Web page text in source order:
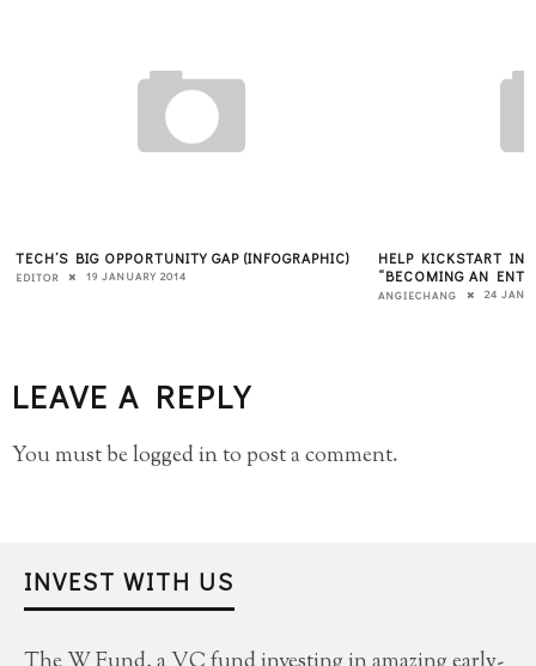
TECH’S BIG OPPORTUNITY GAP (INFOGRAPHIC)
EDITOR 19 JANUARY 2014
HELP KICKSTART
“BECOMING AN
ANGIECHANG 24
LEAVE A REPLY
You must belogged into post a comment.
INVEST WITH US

•••

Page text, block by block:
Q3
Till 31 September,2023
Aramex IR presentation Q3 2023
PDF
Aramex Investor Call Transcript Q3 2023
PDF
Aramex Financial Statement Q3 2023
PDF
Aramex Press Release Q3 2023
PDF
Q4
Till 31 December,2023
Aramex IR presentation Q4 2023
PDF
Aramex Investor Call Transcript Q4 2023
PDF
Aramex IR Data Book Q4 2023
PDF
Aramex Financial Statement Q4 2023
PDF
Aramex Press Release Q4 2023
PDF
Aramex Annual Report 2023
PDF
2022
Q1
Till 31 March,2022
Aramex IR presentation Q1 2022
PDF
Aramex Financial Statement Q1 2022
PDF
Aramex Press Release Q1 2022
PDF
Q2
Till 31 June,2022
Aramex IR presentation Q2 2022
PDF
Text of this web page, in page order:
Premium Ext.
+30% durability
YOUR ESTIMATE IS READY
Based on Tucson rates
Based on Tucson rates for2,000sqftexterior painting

•••

**TASK DIRECTIONS:** Copy out the lines of the records above in which the string "Press" appears.

**WRITTEN RESPONSE:**
Aramex Press Release Q3 2023
Aramex Press Release Q4 2023
Aramex Press Release Q1 2022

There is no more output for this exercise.